* [Task to complete]
Below are records that hold pictures; write out only the lines from their start through the line with "SynthID is part", exactly, and drop the pictures.

(Source data)
*** Begin section ***

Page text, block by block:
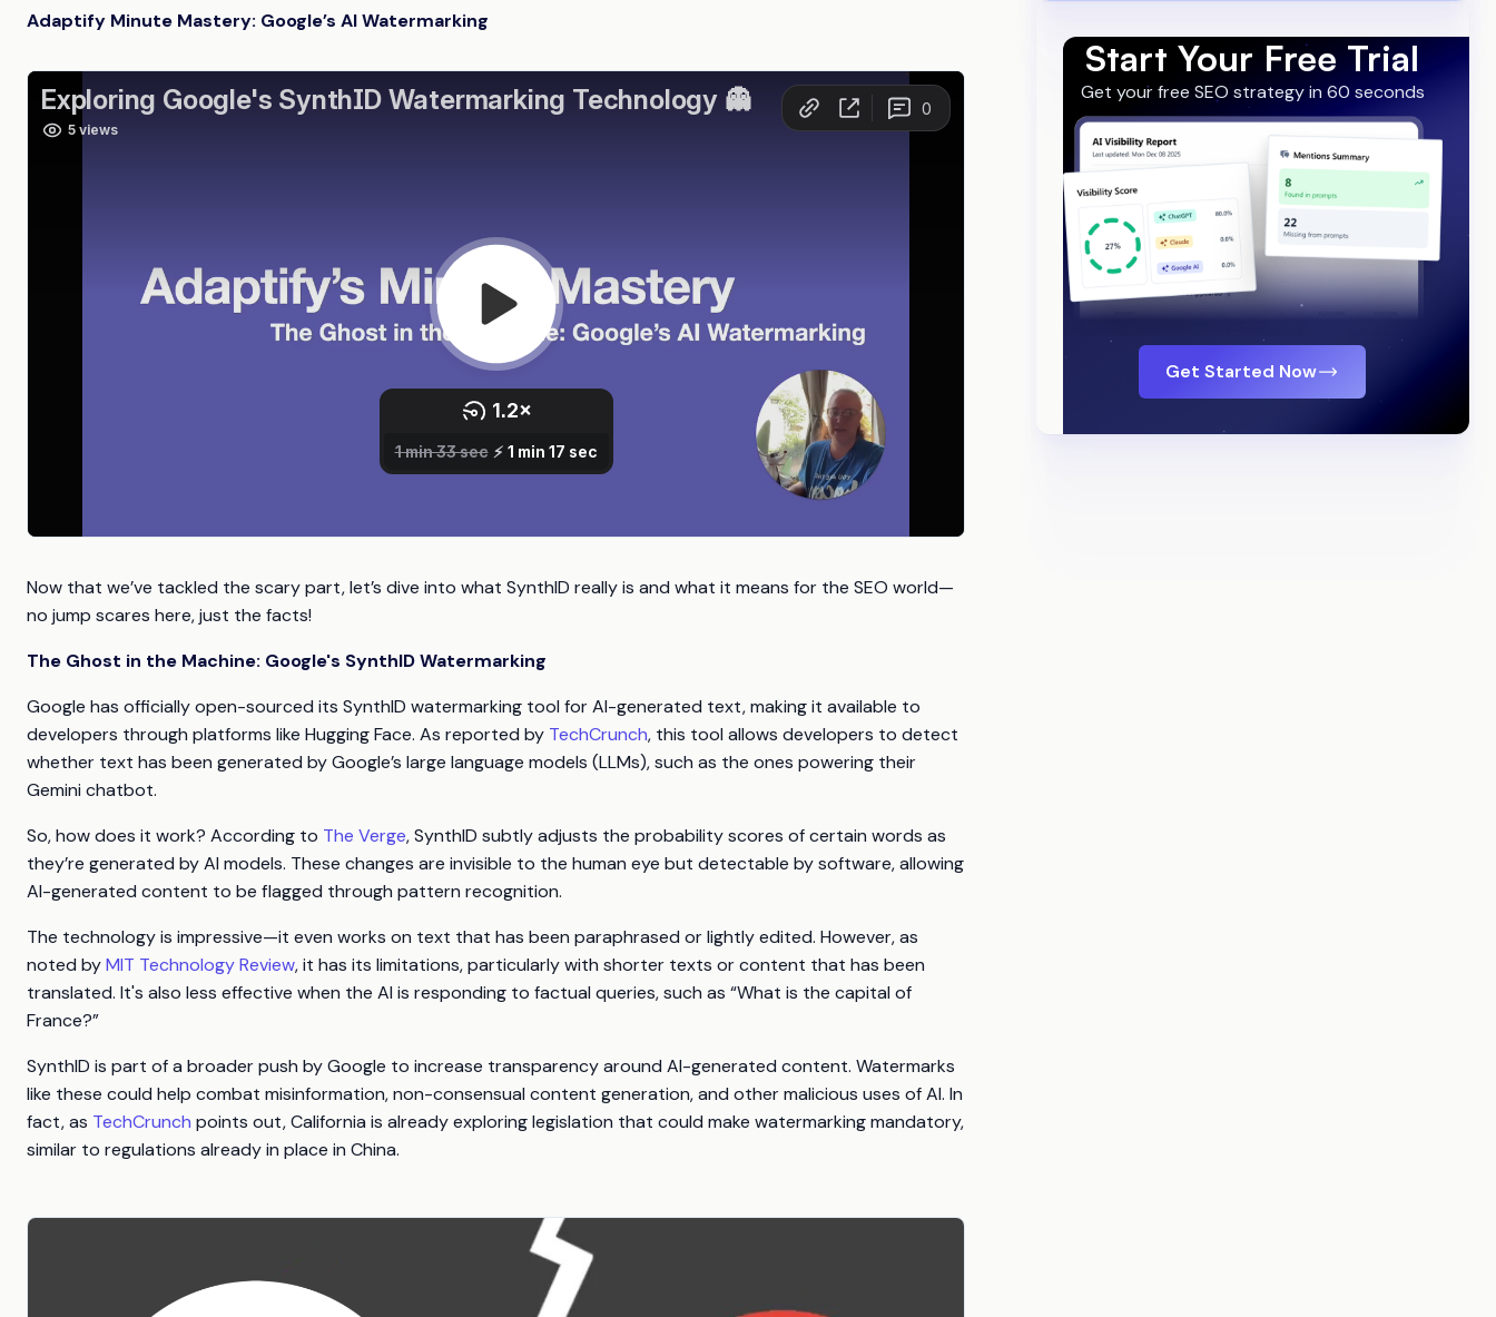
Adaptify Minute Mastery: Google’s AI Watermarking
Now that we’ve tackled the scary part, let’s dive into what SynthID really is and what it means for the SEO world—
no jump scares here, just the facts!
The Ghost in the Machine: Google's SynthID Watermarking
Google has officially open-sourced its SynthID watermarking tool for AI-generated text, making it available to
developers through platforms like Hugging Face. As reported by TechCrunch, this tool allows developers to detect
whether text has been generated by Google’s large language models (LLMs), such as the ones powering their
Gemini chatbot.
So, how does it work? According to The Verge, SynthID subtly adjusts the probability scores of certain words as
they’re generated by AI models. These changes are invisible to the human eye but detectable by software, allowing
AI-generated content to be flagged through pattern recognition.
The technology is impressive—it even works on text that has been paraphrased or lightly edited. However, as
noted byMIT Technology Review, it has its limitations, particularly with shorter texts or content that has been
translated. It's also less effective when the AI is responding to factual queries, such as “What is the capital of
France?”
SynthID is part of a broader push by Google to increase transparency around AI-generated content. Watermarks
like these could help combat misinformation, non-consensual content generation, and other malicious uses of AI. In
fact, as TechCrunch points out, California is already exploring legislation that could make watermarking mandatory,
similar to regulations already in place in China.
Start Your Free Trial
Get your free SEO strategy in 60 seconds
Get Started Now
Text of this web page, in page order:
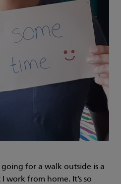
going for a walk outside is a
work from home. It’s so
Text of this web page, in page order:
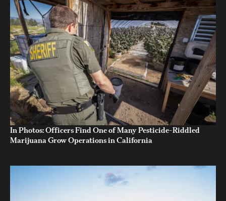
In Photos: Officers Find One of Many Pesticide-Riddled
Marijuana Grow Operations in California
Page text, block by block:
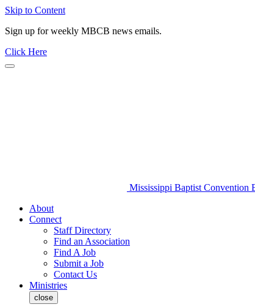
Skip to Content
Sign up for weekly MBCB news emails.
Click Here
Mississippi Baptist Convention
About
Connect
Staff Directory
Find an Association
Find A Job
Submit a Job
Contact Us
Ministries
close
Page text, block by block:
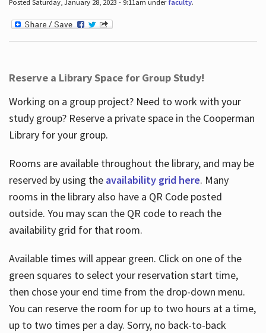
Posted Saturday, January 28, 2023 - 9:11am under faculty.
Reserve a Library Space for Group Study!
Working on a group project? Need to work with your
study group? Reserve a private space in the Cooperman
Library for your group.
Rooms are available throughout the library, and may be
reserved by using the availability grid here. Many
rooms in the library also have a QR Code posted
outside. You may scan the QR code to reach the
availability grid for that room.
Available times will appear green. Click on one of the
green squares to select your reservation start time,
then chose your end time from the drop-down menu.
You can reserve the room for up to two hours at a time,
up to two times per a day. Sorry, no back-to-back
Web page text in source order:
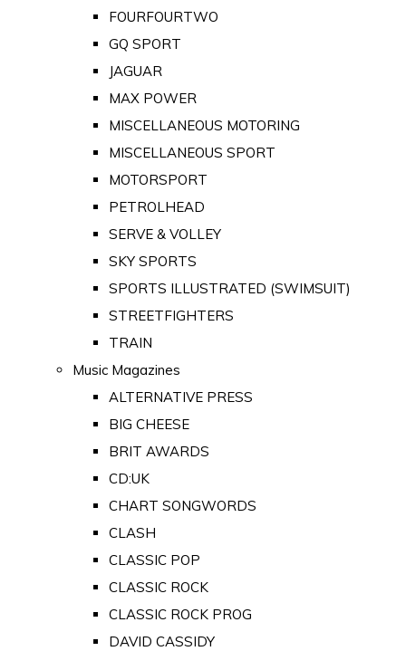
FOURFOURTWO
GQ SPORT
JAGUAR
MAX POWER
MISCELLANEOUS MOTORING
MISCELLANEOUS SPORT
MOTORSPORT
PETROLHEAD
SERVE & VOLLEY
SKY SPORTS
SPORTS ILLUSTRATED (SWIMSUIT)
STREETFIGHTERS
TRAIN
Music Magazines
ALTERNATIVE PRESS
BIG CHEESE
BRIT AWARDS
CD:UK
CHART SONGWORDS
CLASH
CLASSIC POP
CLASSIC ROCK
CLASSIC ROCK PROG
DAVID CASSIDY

*** End section ***

* [Task answer]
Page text, block by block:
Adaptify Minute Mastery: Google’s AI Watermarking
Now that we’ve tackled the scary part, let’s dive into what SynthID really is and what it means for the SEO world—
no jump scares here, just the facts!
The Ghost in the Machine: Google's SynthID Watermarking
Google has officially open-sourced its SynthID watermarking tool for AI-generated text, making it available to
developers through platforms like Hugging Face. As reported by TechCrunch, this tool allows developers to detect
whether text has been generated by Google’s large language models (LLMs), such as the ones powering their
Gemini chatbot.
So, how does it work? According to The Verge, SynthID subtly adjusts the probability scores of certain words as
they’re generated by AI models. These changes are invisible to the human eye but detectable by software, allowing
AI-generated content to be flagged through pattern recognition.
The technology is impressive—it even works on text that has been paraphrased or lightly edited. However, as
noted byMIT Technology Review, it has its limitations, particularly with shorter texts or content that has been
translated. It's also less effective when the AI is responding to factual queries, such as “What is the capital of
France?”
SynthID is part of a broader push by Google to increase transparency around AI-generated content. Watermarks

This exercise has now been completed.